-- Opening Marker --
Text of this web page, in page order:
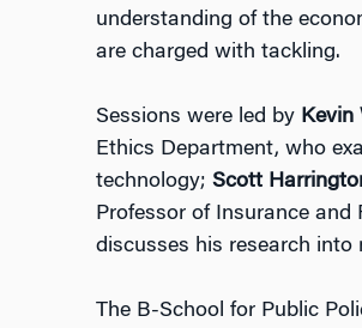
understanding of the
are charged with tackling.
Sessions were led by Kevin
Ethics Department, who
technology; Scott
Professor of Insurance and
discusses his research
The B-School for Public
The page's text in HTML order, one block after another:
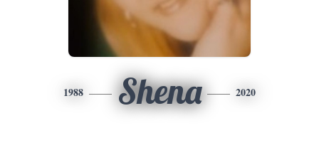
1988 Shena 2020
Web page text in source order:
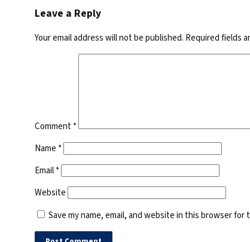
Leave a Reply
Your email address will not be published. Required fields
Comment*
Name *
Email*
Website
Save my name, email, and website in this browser
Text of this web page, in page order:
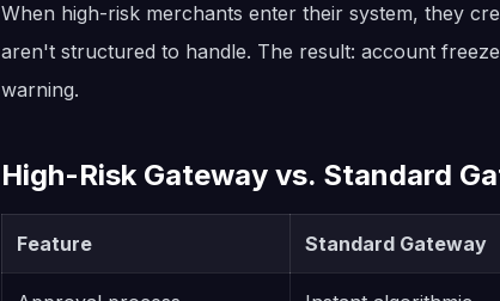
When high-risk merchants enter their system, they
aren't structured to handle. The result: account
warning.
High-Risk Gateway vs. Standard
Feature Standard Gateway
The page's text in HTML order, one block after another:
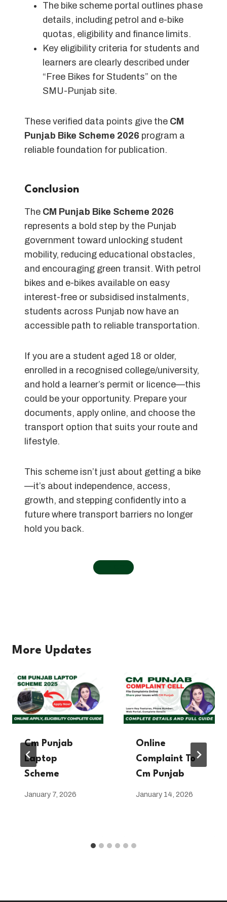
The bike scheme portal outlines phase
details, including petrol and e-bike
quotas, eligibility and finance limits.
Key eligibility criteria for students and
learners are clearly described under
“Free Bikes for Students” on the
SMU-Punjab site.
These verified data points give the CM
Punjab Bike Scheme 2026 program a
reliable foundation for publication.
Conclusion
The CM Punjab Bike Scheme 2026
represents a bold step by the Punjab
government toward unlocking student
mobility, reducing educational obstacles,
and encouraging green transit. With petrol
bikes and e-bikes available on easy
interest-free or subsidised instalments,
students across Punjab now have an
accessible path to reliable transportation.
If you are a student aged 18 or older,
enrolled in a recognised college/university,
and hold a learner’s permit or licence—this
could be your opportunity. Prepare your
documents, apply online, and choose the
transport option that suits your route and
lifestyle.
This scheme isn’t just about getting a bike
—it’s about independence, access,
growth, and stepping confidently into a
future where transport barriers no longer
hold you back.
More Updates
Cm Punjab
Laptop
Scheme
January 7, 2026
Online
Complaint To
Cm Punjab
January 14, 2026
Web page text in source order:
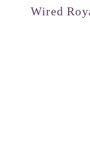
Wired
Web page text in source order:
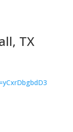
TX
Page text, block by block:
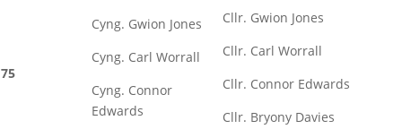
75
Cyng. Gwion Jones
Cyng. Carl Worrall
Cyng. Connor
Edwards
Cllr. Gwion Jones
Cllr. Carl Worrall
Cllr. Connor Edwards
Cllr. Bryony Davies
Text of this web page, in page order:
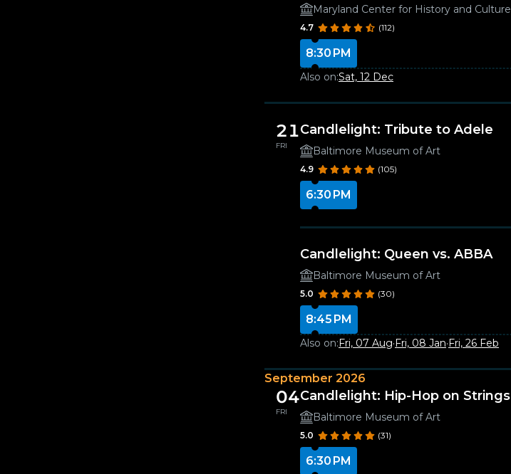
Maryland Center for History and Culture
4.7 (112)
8:30 PM
Also on:Sat, 12 Dec
21
FRI
Candlelight: Tribute to Adele
Baltimore Museum of Art
4.9 (105)
6:30 PM
Candlelight: Queen vs. ABBA
Baltimore Museum of Art
5.0 (30)
8:45 PM
Also on:Fri, 07 Aug·Fri, 08 Jan·Fri, 26 Feb
September 2026
04
FRI
Candlelight: Hip-Hop on Strings
Baltimore Museum of Art
5.0 (31)
6:30 PM
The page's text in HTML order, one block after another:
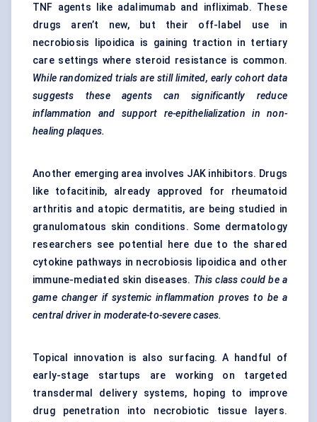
-- Closing Marker --
What the task asks
Since the pictures are not wanted, copy only the text of the records above, exactly.

Task answer
Text of this web page, in page order:
understanding of the
are charged with tackling.
Sessions were led by Kevin
Ethics Department, who
technology; Scott
Professor of Insurance and
discusses his research
The B-School for Public
The page's text in HTML order, one block after another:
1988 Shena 2020
Web page text in source order:
Leave a Reply
Your email address will not be published. Required fields
Comment*
Name *
Email*
Website
Save my name, email, and website in this browser
Text of this web page, in page order:
When high-risk merchants enter their system, they
aren't structured to handle. The result: account
warning.
High-Risk Gateway vs. Standard
Feature Standard Gateway
The page's text in HTML order, one block after another:
The bike scheme portal outlines phase
details, including petrol and e-bike
quotas, eligibility and finance limits.
Key eligibility criteria for students and
learners are clearly described under
“Free Bikes for Students” on the
SMU-Punjab site.
These verified data points give the CM
Punjab Bike Scheme 2026 program a
reliable foundation for publication.
Conclusion
The CM Punjab Bike Scheme 2026
represents a bold step by the Punjab
government toward unlocking student
mobility, reducing educational obstacles,
and encouraging green transit. With petrol
bikes and e-bikes available on easy
interest-free or subsidised instalments,
students across Punjab now have an
accessible path to reliable transportation.
If you are a student aged 18 or older,
enrolled in a recognised college/university,
and hold a learner’s permit or licence—this
could be your opportunity. Prepare your
documents, apply online, and choose the
transport option that suits your route and
lifestyle.
This scheme isn’t just about getting a bike
—it’s about independence, access,
growth, and stepping confidently into a
future where transport barriers no longer
hold you back.
More Updates
Cm Punjab
Laptop
Scheme
January 7, 2026
Online
Complaint To
Cm Punjab
January 14, 2026
Web page text in source order:
Wired
Web page text in source order:
TX
Page text, block by block:
75
Cyng. Gwion Jones
Cyng. Carl Worrall
Cyng. Connor
Edwards
Cllr. Gwion Jones
Cllr. Carl Worrall
Cllr. Connor Edwards
Cllr. Bryony Davies
Text of this web page, in page order:
Maryland Center for History and Culture
4.7 (112)
8:30 PM
Also on:Sat, 12 Dec
21
FRI
Candlelight: Tribute to Adele
Baltimore Museum of Art
4.9 (105)
6:30 PM
Candlelight: Queen vs. ABBA
Baltimore Museum of Art
5.0 (30)
8:45 PM
Also on:Fri, 07 Aug·Fri, 08 Jan·Fri, 26 Feb
September 2026
04
FRI
Candlelight: Hip-Hop on Strings
Baltimore Museum of Art
5.0 (31)
6:30 PM
The page's text in HTML order, one block after another:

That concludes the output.